Immersi fin dall’infanzia in ambienti popolati di vecchi e nuovi media,
capaci di veicolare in modo pervasivo modelli culturali e comportamentali,
i giovani e i giovanissimi di oggi affrontano le sfide della vita in un
deserto valoriale e testimoniale, troppo spesso trascurati da adulti
intorpiditi e rinunciatari, incapaci di proporre orizzonti di senso
condivisi a cui guardare con fiducia. Uscire da questo nichilismo, da
questa «notte valoriale», si può, a patto che l’educazione, la grande
malata di questa epoca, ridiventi per genitori ed insegnanti
un’irrinunciabile priorità, «una sfida culturale e un segno dei tempi»,
come è stata definita recentemente dal cardinale Bagnasco.
Docente di psicologia e filosofia, l’autore del testo conosce bene le nuove
generazioni ed i temi della cosiddetta “emergenza educativa”. Riga dopo
riga, il lettore è introdotto in essi ed ha l’opportunità di coglierne gli
aspetti salienti.
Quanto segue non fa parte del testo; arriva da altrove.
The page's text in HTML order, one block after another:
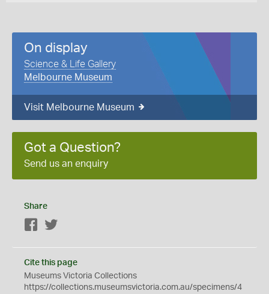
On display
Science & Life Gallery
Melbourne Museum
Visit Melbourne Museum
Got a Question?
Send us an enquiry
Share
Facebook
Cite this page
Museums Victoria Collections
https://collections.museumsvictoria.com.au/specimens/4
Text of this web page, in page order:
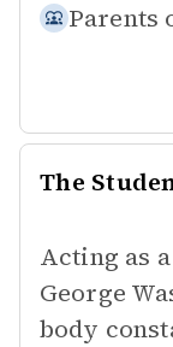
Parents
The
Acting as
George
body
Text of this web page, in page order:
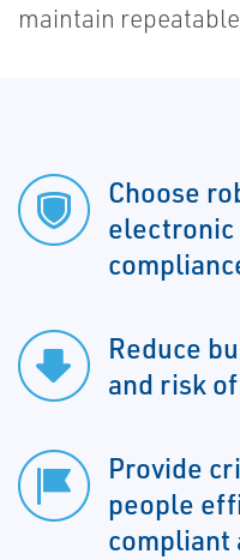
maintain
Choose
electronic
Reduce
and risk
Provide
people
compliant
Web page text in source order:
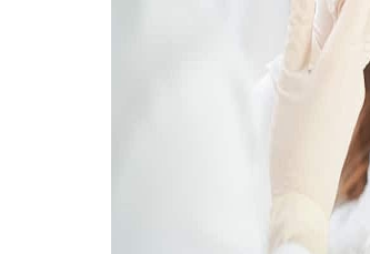
↔
Text Spacing
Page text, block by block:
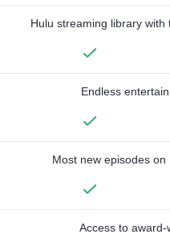
Hulu streaming library
Endless
Most new episodes
Access to
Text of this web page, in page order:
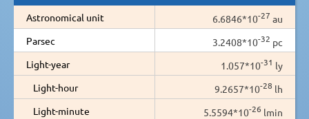
Astronomical unit 6.6846*10-27 au
Parsec
3.2408*10-32 pc
Light-year
1.057*10-31 ly
Light-hour
9.2657*10-28 lh
Light-minute
5.5594*10-26 lmin
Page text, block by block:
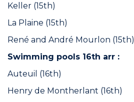
Keller (15th)
La Plaine (15th)
René and André Mourlon (15th)
Swimming pools 16th arr :
Auteuil (16th)
Henry de Montherlant (16th)
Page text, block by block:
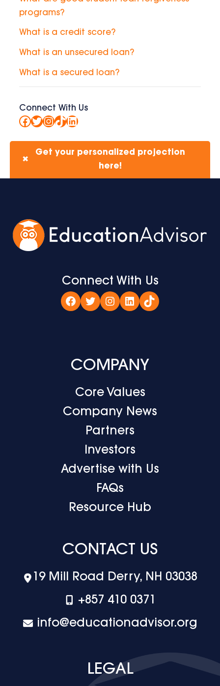
programs?
What is a credit score?
What is an unsecured loan?
What is a secured loan?
Connect With Us
Facebook
Twitter
Instagram
TikTok
LinkedIn
✖
Get your personalized projection
here!
Connect With Us
Facebook
TwitterInstagram
LinkedIn
TikTok
COMPANY
Core Values
Company News
Partners
Investors
Advertise with Us
FAQs
Resource Hub
CONTACT US
19 Mill Road Derry, NH 03038
+‪857 410 0371
info@educationadvisor.org
LEGAL
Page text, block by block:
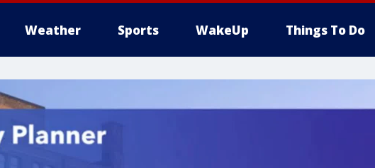
Weather Sports WakeUp Things To Do
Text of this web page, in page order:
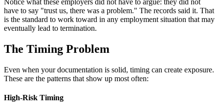
Notice what these employers did not have to argue: they did not
have to say "trust us, there was a problem." The records said it. That
is the standard to work toward in any employment situation that may
eventually lead to termination.
The Timing Problem
Even when your documentation is solid, timing can create exposure.
These are the patterns that show up most often:
High-Risk Timing
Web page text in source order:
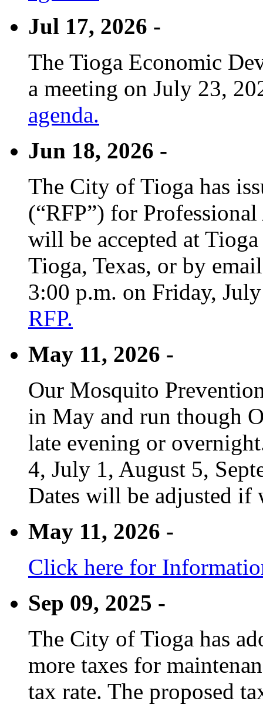
Jul 17, 2026 -
The Tioga Economic
a meeting on July 23,
agenda.
Jun 18, 2026 -
The City of Tioga has
(“RFP”) for
will be accepted at
Tioga, Texas, or by
3:00 p.m. on Friday,
RFP.
May 11, 2026 -
Our Mosquito
in May and run though
late evening or
4, July 1, August 5,
Dates will be adjusted if
May 11, 2026 -
Click here for
Sep 09, 2025 -
The City of Tioga has
more taxes for
tax rate. The proposed

L’appello alla responsabilità formativa, che impegna a
recuperare quel «coraggio di educare» messo a dura prova dal diffondersi
del relativismo etico e di un approccio spontaneistico e individualista, è
innanzitutto rivolto alla famiglia, grembo della vita e «scuola di umanità»
fondata sul matrimonio tra un uomo e una donna. E richiama la genitorialità
ai suoi compiti primari e originari, in quanto esercizio educativo
collegiale che impegna padre e madre ad un’azione autorevole, nel contempo
distinta e complementare, che non teme fatica e sacrificio e che necessita
della collaborazione delle altre agenzie educative, a cominciare dalla
scuola, all’insegna di una cruciale alleanza tra famiglia e società.
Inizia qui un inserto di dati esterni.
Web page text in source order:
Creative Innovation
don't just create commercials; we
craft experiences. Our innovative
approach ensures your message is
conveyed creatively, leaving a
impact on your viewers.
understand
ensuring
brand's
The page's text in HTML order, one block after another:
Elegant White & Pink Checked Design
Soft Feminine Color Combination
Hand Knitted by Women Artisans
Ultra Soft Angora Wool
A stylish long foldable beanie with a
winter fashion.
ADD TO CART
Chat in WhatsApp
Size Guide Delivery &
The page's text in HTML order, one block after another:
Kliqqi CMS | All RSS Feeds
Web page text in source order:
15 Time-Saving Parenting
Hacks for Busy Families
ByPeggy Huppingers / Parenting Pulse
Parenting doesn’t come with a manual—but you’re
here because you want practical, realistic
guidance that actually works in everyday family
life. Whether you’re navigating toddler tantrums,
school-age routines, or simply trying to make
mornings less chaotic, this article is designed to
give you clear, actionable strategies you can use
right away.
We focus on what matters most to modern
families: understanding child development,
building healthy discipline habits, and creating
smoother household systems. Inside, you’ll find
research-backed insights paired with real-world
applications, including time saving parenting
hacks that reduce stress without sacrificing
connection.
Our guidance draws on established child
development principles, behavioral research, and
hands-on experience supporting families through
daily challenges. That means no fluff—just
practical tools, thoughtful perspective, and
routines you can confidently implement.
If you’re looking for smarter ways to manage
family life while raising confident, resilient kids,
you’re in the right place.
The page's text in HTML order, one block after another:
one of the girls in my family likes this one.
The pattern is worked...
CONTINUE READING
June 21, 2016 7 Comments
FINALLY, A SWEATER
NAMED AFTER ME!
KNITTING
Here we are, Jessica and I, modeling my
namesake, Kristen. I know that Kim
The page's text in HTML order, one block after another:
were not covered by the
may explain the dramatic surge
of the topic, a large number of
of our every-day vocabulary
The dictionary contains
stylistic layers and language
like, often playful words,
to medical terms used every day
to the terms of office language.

Ma, come rivela lo stesso titolo del libro, una posta importante della
partita educativa si gioca sul piano delle questioni che ruotano attorno
all’uso dei vecchi e nuovi media. Chiusi nel segreto delle loro camerette,
i nostri figli crescono a stretto contatto con le tecnologie: dalla tivù al
computer, gli schermi si moltiplicano e si offrono ad un utilizzo solitario
di cui spesso gli adulti sanno poco o nulla. Affidare alle onde del mare
digitale ultramoderni messaggi relazionali e cognitivi in bottiglia,
lasciando che a cavallo di bit essi si nutrano di ubiquitaria immediatezza,
non è di per sé un male; come non lo è intrattenersi con la tivù. E
tuttavia, come sottolinea l’autore, nel suo sovrapporsi al mondo delle
relazioni faccia-a-faccia fecondo di opportunità, l’ambiente mediale
presenta insidie di cui devono tener conto in primis i genitori,
attivando una «pedagogia delle difese esterne e interne» fondata su
accompagnamento e vigilanza. Più educazione e meno addestramento, quindi,
per una crescita disciplinata e consapevole che sappia coniugare libertà e
responsabilità. Come dire, la difficile e affascinante sfida che apre da
sempre alla pienezza della vita.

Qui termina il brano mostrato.